● **EXERCISE**: Please repeat the data exactly. Any picture in it stays out.

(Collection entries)
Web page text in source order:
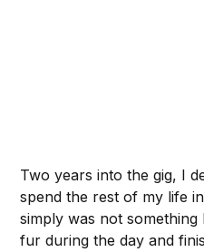
Two years into the gig, I
spend the rest of my life
simply was not
fur during the day and
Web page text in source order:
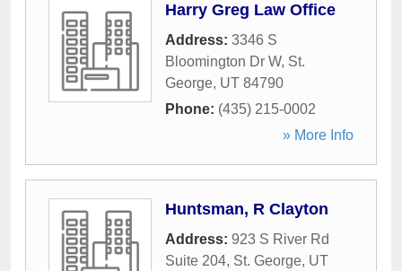
Harry Greg Law Office
Address: 3346 S
Bloomington Dr W, St.
George, UT 84790
Phone: (435) 215-0002
» More Info
Huntsman, R Clayton
Address: 923 S River Rd
Suite 204, St. George, UT
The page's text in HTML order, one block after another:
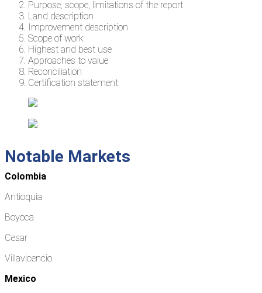
Purpose, scope, limitations of the report
Land description
Improvement description
Scope of work
Highest and best use
Approaches to value
Reconciliation
Certification statement
Notable Markets
Colombia
Antioquia
Boyoca
Cesar
Villavicencio
Mexico
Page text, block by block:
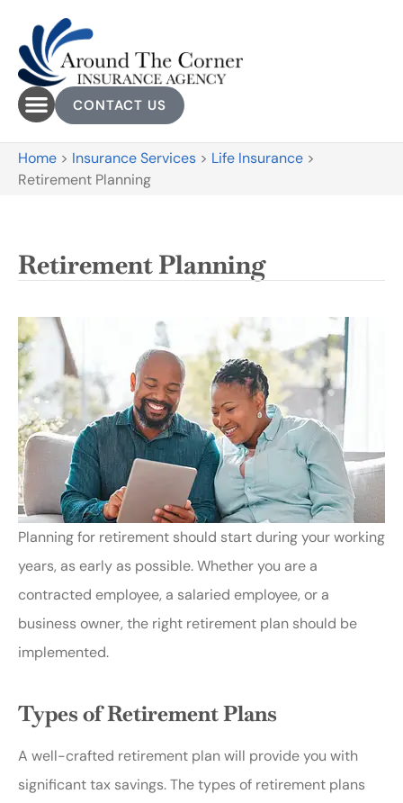
CONTACT US
Home > Insurance Services > Life Insurance >
Retirement Planning
Retirement Planning
Planning for retirement should start during your working
years, as early as possible. Whether you are a
contracted employee, a salaried employee, or a
business owner, the right retirement plan should be
implemented.
Types of Retirement Plans
A well-crafted retirement plan will provide you with
significant tax savings. The types of retirement plans
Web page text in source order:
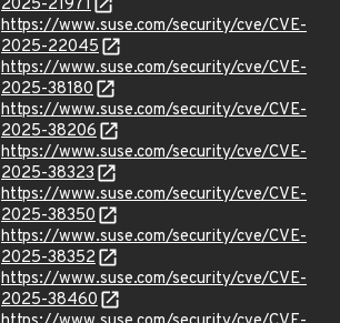
2025-21971
https://www.suse.com/security/cve/CVE-
2025-22045
https://www.suse.com/security/cve/CVE-
2025-38180
https://www.suse.com/security/cve/CVE-
2025-38206
https://www.suse.com/security/cve/CVE-
2025-38323
https://www.suse.com/security/cve/CVE-
2025-38350
https://www.suse.com/security/cve/CVE-
2025-38352
https://www.suse.com/security/cve/CVE-
2025-38460
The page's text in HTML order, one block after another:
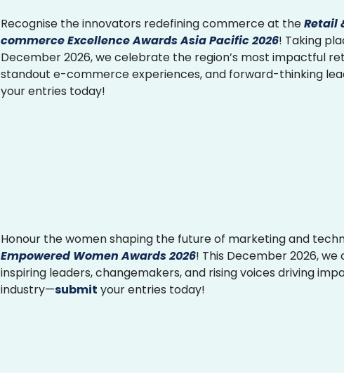
Recognise the innovators redefining commerce at theRetail
commerce Excellence Awards Asia Pacific 2026! Taking
December 2026, we celebrate the region’s most impactful
standout e-commerce experiences, and forward-thinking
your entries today!
Honour the women shaping the future of marketing and
Empowered Women Awards 2026! This December 2026,
inspiring leaders, changemakers, and rising voices driving
industry—submit your entries today!
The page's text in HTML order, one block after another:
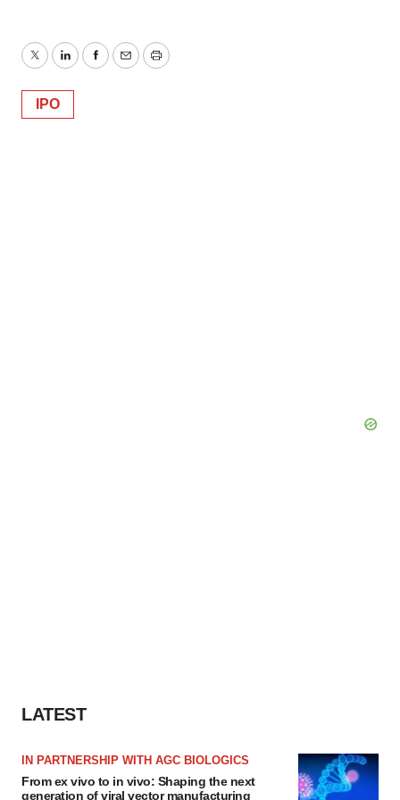
TwitterLinkedInFacebook
EmailPrint
IPO
LATEST
IN PARTNERSHIP WITH AGC BIOLOGICS
From ex vivo to in vivo: Shaping the next
generation of viral vector manufacturing
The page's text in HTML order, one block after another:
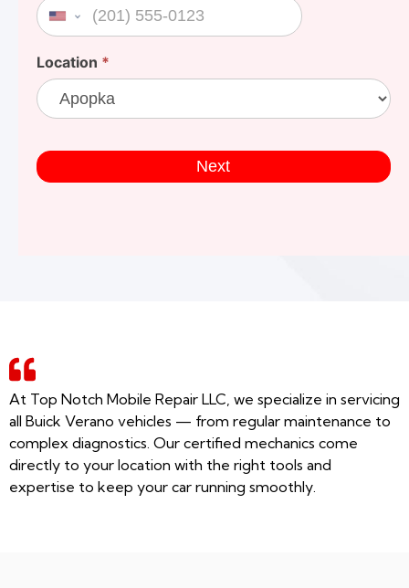
United States +1
Location *
Next
At Top Notch Mobile Repair LLC, we specialize in servicing
all Buick Verano vehicles — from regular maintenance to
complex diagnostics. Our certified mechanics come
directly to your location with the right tools and
expertise to keep your car running smoothly.
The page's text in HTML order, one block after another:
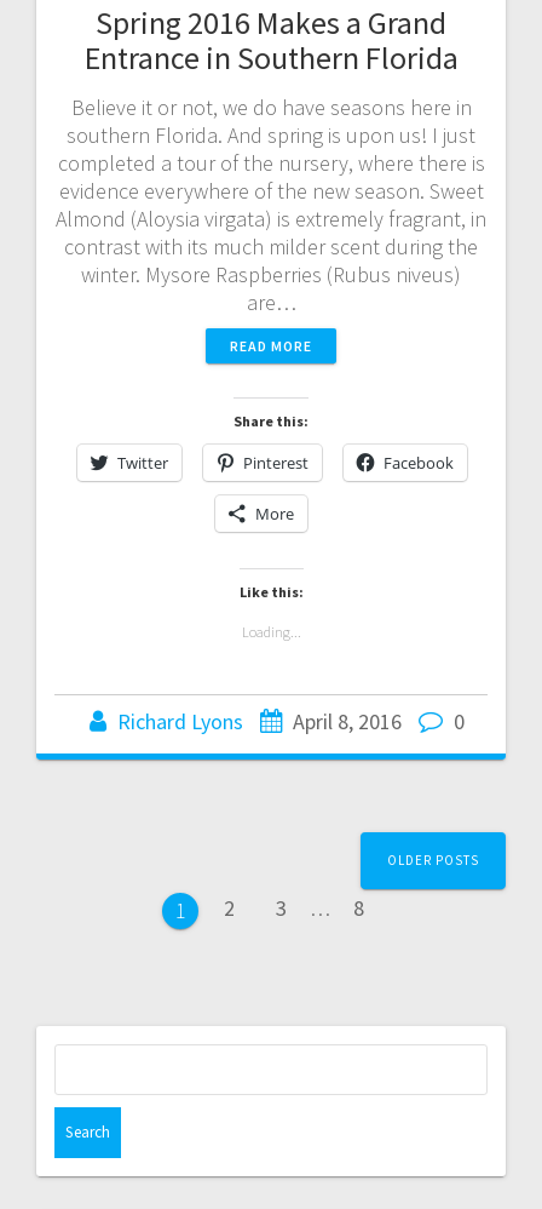
Spring 2016 Makes a Grand
Entrance in Southern Florida
Believe it or not, we do have seasons here in
southern Florida. And spring is upon us! I just
completed a tour of the nursery, where there is
evidence everywhere of the new season. Sweet
Almond (Aloysia virgata) is extremely fragrant, in
contrast with its much milder scent during the
winter. Mysore Raspberries (Rubus niveus)
are…
READ MORE
Share this:
Twitter Pinterest Facebook
More
Like this:
Loading...
Richard Lyons April 8, 2016 0
navigation
Page
1 Page
2 Page
3 … Page
8
OLDER POSTS
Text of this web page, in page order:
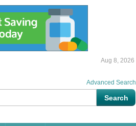
Aug 8, 2026
Advanced Search

● **ANSWER FOR THE TASK**:
Web page text in source order:
Two years into the gig, I
spend the rest of my life
simply was not
fur during the day and
Web page text in source order:
Harry Greg Law Office
Address: 3346 S
Bloomington Dr W, St.
George, UT 84790
Phone: (435) 215-0002
» More Info
Huntsman, R Clayton
Address: 923 S River Rd
Suite 204, St. George, UT
The page's text in HTML order, one block after another:
Purpose, scope, limitations of the report
Land description
Improvement description
Scope of work
Highest and best use
Approaches to value
Reconciliation
Certification statement
Notable Markets
Colombia
Antioquia
Boyoca
Cesar
Villavicencio
Mexico
Page text, block by block:
CONTACT US
Home > Insurance Services > Life Insurance >
Retirement Planning
Retirement Planning
Planning for retirement should start during your working
years, as early as possible. Whether you are a
contracted employee, a salaried employee, or a
business owner, the right retirement plan should be
implemented.
Types of Retirement Plans
A well-crafted retirement plan will provide you with
significant tax savings. The types of retirement plans
Web page text in source order:
2025-21971
https://www.suse.com/security/cve/CVE-
2025-22045
https://www.suse.com/security/cve/CVE-
2025-38180
https://www.suse.com/security/cve/CVE-
2025-38206
https://www.suse.com/security/cve/CVE-
2025-38323
https://www.suse.com/security/cve/CVE-
2025-38350
https://www.suse.com/security/cve/CVE-
2025-38352
https://www.suse.com/security/cve/CVE-
2025-38460
The page's text in HTML order, one block after another:
Recognise the innovators redefining commerce at theRetail
commerce Excellence Awards Asia Pacific 2026! Taking
December 2026, we celebrate the region’s most impactful
standout e-commerce experiences, and forward-thinking
your entries today!
Honour the women shaping the future of marketing and
Empowered Women Awards 2026! This December 2026,
inspiring leaders, changemakers, and rising voices driving
industry—submit your entries today!
The page's text in HTML order, one block after another:
TwitterLinkedInFacebook
EmailPrint
IPO
LATEST
IN PARTNERSHIP WITH AGC BIOLOGICS
From ex vivo to in vivo: Shaping the next
generation of viral vector manufacturing
The page's text in HTML order, one block after another:
United States +1
Location *
Next
At Top Notch Mobile Repair LLC, we specialize in servicing
all Buick Verano vehicles — from regular maintenance to
complex diagnostics. Our certified mechanics come
directly to your location with the right tools and
expertise to keep your car running smoothly.
The page's text in HTML order, one block after another:
Spring 2016 Makes a Grand
Entrance in Southern Florida
Believe it or not, we do have seasons here in
southern Florida. And spring is upon us! I just
completed a tour of the nursery, where there is
evidence everywhere of the new season. Sweet
Almond (Aloysia virgata) is extremely fragrant, in
contrast with its much milder scent during the
winter. Mysore Raspberries (Rubus niveus)
are…
READ MORE
Share this:
Twitter Pinterest Facebook
More
Like this:
Loading...
Richard Lyons April 8, 2016 0
navigation
Page
1 Page
2 Page
3 … Page
8
OLDER POSTS
Text of this web page, in page order:
Aug 8, 2026
Advanced Search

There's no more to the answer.